That is why I never cried for her, or my other grandmother. Not because I wasnt hurt, but because she spoke truth and I adapted to learn how to let go. This is a really unique quality that very few people have and I was blessed with it. I have a defense system that allows me to not feel jealousy, or much pain in almost any situation.
Like i said before tho, there are very few pure moments in life, and this was one, and it cut deep.
I collected myself as Robby came out and held me while I cried, he was strong because he has already cried his heart out and this time was my moment. To feel that this is bullshit, and this is unfair, its wrong. How can there be no cure, how can this be ok. How can this be right.

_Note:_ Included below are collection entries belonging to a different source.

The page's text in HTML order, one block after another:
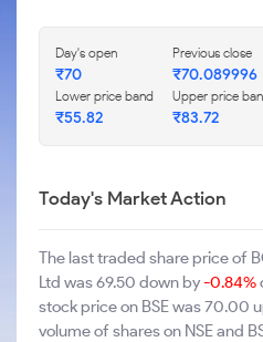
Day's open
₹70
Previous close
₹70.089996
Lower price band
₹55.82
Upper price
₹83.72
Today's Market Action
The last traded share price of
Ltd was 69.50 down by-0.84%
stock price on BSE was 70.00
volume of shares on NSE and
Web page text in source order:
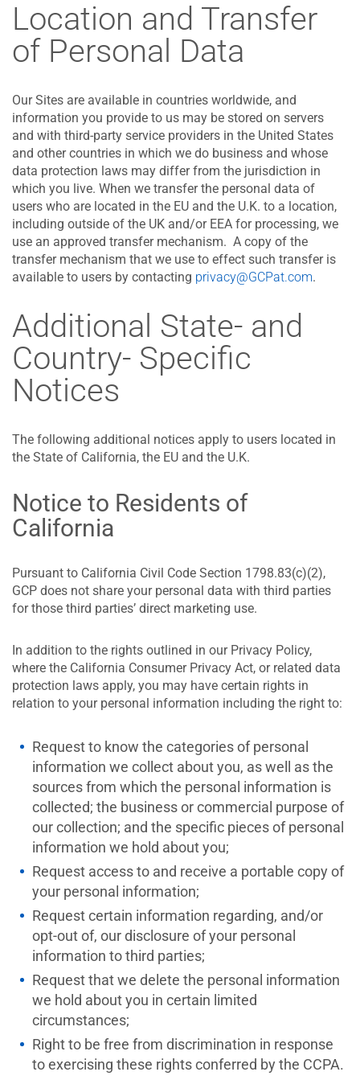
Location and Transfer
of Personal Data
Our Sites are available in countries worldwide, and
information you provide to us may be stored on servers
and with third-party service providers in the United States
and other countries in which we do business and whose
data protection laws may differ from the jurisdiction in
which you live. When we transfer the personal data of
users who are located in the EU and the U.K. to a location,
including outside of the UK and/or EEA for processing, we
use an approved transfer mechanism. A copy of the
transfer mechanism that we use to effect such transfer is
available to users by contacting privacy@GCPat.com.
Additional State- and
Country- Specific
Notices
The following additional notices apply to users located in
the State of California, the EU and the U.K.
Notice to Residents of
California
Pursuant to California Civil Code Section 1798.83(c)(2),
GCP does not share your personal data with third parties
for those third parties’ direct marketing use.
In addition to the rights outlined in our Privacy Policy,
where the California Consumer Privacy Act, or related data
protection laws apply, you may have certain rights in
relation to your personal information including the right to:
Request to know the categories of personal
information we collect about you, as well as the
sources from which the personal information is
collected; the business or commercial purpose of
our collection; and the specific pieces of personal
information we hold about you;
Request access to and receive a portable copy of
your personal information;
Request certain information regarding, and/or
opt-out of, our disclosure of your personal
information to third parties;
Request that we delete the personal information
we hold about you in certain limited
circumstances;
Right to be free from discrimination in response
to exercising these rights conferred by the CCPA.
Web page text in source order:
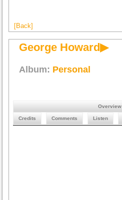
[Back]
George Howard▶
Album: Personal
Overview
Credits Comments Listen
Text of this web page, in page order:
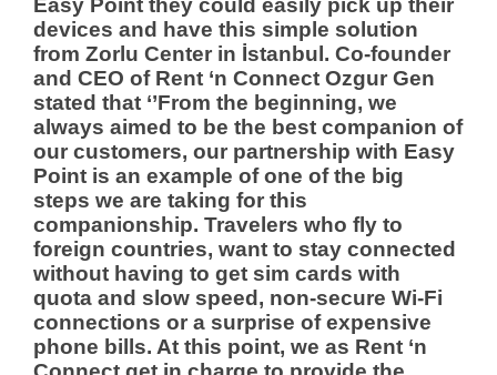
Easy Point they could easily pick up their
devices and have this simple solution
from Zorlu Center in İstanbul. Co-founder
and CEO of Rent ‘n Connect Ozgur Gen
stated that ‘’From the beginning, we
always aimed to be the best companion of
our customers, our partnership with Easy
Point is an example of one of the big
steps we are taking for this
companionship. Travelers who fly to
foreign countries, want to stay connected
without having to get sim cards with
quota and slow speed, non-secure Wi-Fi
connections or a surprise of expensive
phone bills. At this point, we as Rent ‘n
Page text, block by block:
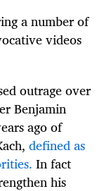
a number of
videos
outrage over
Benjamin
ago of
defined as
In fact
his
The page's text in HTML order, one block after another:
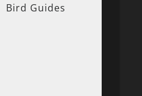
Bird Guides
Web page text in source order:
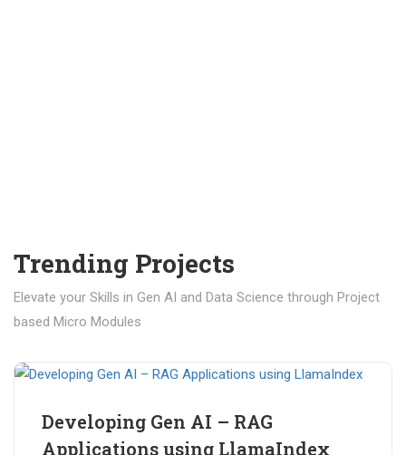
Trending Projects
Elevate your Skills in Gen AI and Data Science through Project
based Micro Modules
Developing Gen AI – RAG
Applications using LlamaIndex

My faith in God will never waver, and it has never. That is the special thing about real faith. I dont need a church to know faith. For people who base their life only on things like a rock is a rock, its scientific fact, they will never understand the true essence of faith and God Bless them for that. Nothing wrong with that, but there is something that is special about believing with your eyes closed because you feel and know it in your heart to be true. Its not something your taught, its not something you should be forced to feel, its something that you find... on your own with your heart.

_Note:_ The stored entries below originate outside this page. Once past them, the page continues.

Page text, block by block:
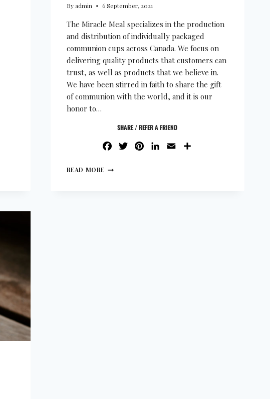
By admin 6 September, 2021
The Miracle Meal specializes in the production
and distribution of individually packaged
communion cups across Canada. We focus on
delivering quality products that customers can
trust, as well as products that we believe in.
We have been stirred in faith to share the gift
of communion with the world, and it is our
honor to…
SHARE / REFER A FRIEND
FACEBOOK
TWITTERPINTEREST
LINKEDIN
EMAIL
READ MORE
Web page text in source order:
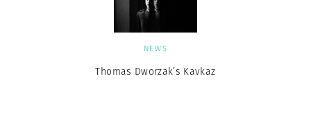
NEWS
Thomas Dworzak’s Kavkaz
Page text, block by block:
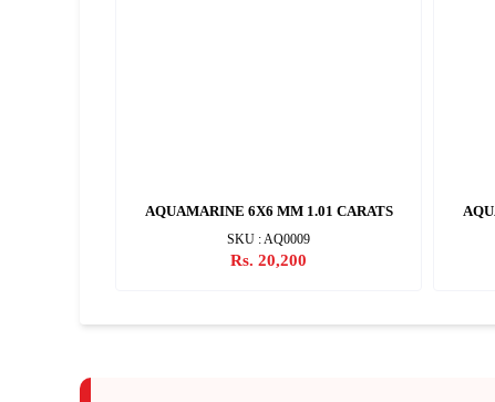
AQUAMARINE 6X6 MM 1.01 CARATS
SKU : AQ0009
Rs. 20,200
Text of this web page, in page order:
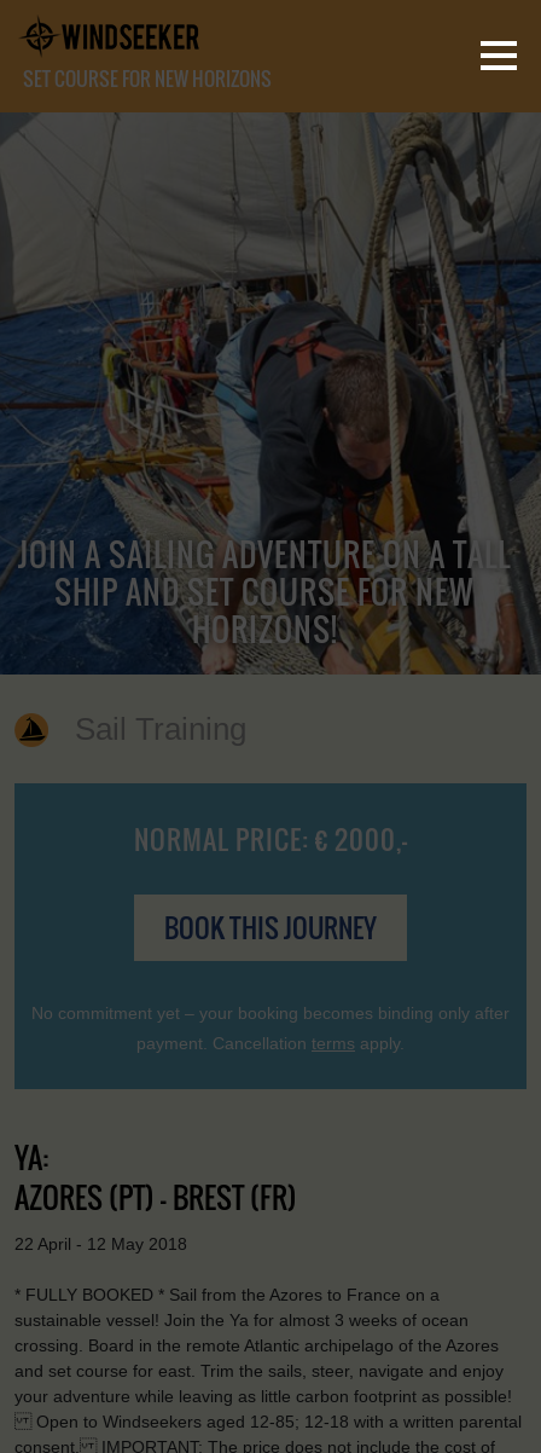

We came inside and played acoustically for her and she cried out the last tears she had in her dehydrated body. It broke me incredibly. Like I have never been broke before. This was the last time I would ever sing to Catherine, and I could not look her in the eyes or else my already breaking up voice would become inaudible.
I couldnt eat even though her family provided an incredible spread of food for us. My stomach was in knots. I knew this would be my personal last moments with Catherine and I was not ok with that.

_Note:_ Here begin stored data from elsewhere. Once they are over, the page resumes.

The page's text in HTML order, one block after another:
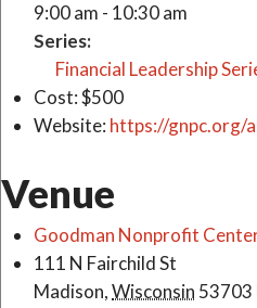
9:00 am - 10:30 am
Series:
Financial Leadership
Cost:$500
Website: https://gnpc.org/
Venue
Goodman Nonprofit
111 N Fairchild St
Madison,Wisconsin 53703
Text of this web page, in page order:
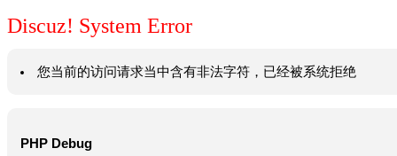
Discuz! System Error
您当前的访问请求当中含有非法字符，已经被系统拒绝
PHP Debug
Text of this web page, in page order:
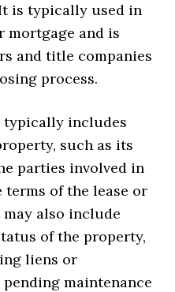
is typically used in
mortgage and is
and title companies
process.
typically includes
such as its
parties involved in
of the lease or
also include
of the property,
liens or
maintenance
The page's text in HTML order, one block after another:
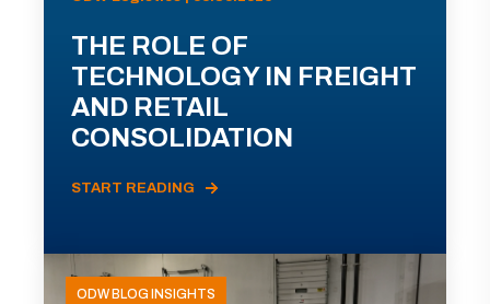
THE ROLE OF
TECHNOLOGY IN FREIGHT
AND RETAIL
CONSOLIDATION
START READING
ODW BLOG INSIGHTS

I held her for a very long time crying on her shoulder thanking her for coming into my life. It hurt tremendously and hurts more as I type this from the back of the van, driving, further and further away from her, feeling like I would give anything to be with her but I know that my heart could not handle that or maybe I dont want to be that vulnerable. Maybe im really afraid of completely feeling it take me over. Much like I have always questioned people, when i did go to church. They throw their hands up and sing eyes closed with all their soul and I always felt weird that I never felt compelled to do that. I thought it was fake. Now, I realize that for some people its very real. They are compelled because they have allowed their faith to take them completely, however I dont know if I have ever let anything take me completely but this moment came close.
She cried as we drove away and it broke me a little more. We were told we probably wouldnt make our show and by the grace of god we got to the venue right as 1997 finished and there was a good amount of kids with a puzzled look on their faces wondering if we would even make it and when they saw us, some started screaming and yelling for us. We were rushed and set up and during that set up. Jimmy Eat Worlds "CLARITY" album was playing. I was just given the vinyl album 3 days prior however that album changed my life when I first heard it in 1999. Its my all time favorite record and to have it playing was more than a coincidence for me.
It was once again a moment of feeling like there was a hand on me, comforting me and letting me know that things are going to be ok.
The crowd was phenomenal and at one point crying during Where Do You Go that we played acoustically. It was a very powerful moment for me and I am sure for them.
I will never see Catherine again, and during this tour, there is going to be a moment when she passes, and its inevitable now. There are no more miracles, or medications that will remove the cancer. Only ones to dull the pain.
I have often felt like I could die tomorrow and I would be ok with it. I have learned to let go of all of my fears in that however I am very vulnerable when it comes to people who are as pure as Catherine and especially children. We dont really feel bad for people who lead shitty lives. Its almost like, they deserve it? Altho, no one really deserves death in a sense, its more like, you just dont feel as bad.
I guess i really dont know how I was planning to end this. I dont even think there is a right ending to this. I hope this story touched you and maybe inspired some feelings from personal experiences you have gone through.
When you get a chance, listen to the song Let It Be for Catherine, as she is in a sense, Letting It Be.
I am going thru an array of feelings right now. We are about to head out on tour and there is so much going on internally with us. Nothing bad, like, we hate each other or anything. Were all best friends, always will be. However. Certain feelings have come up about wanting to pursue a life that doesn't involve touring, and struggling on the road. When you have done it for years and years you start to feel like its repetitious and its not the easiest thing to always keep your passion; your passion.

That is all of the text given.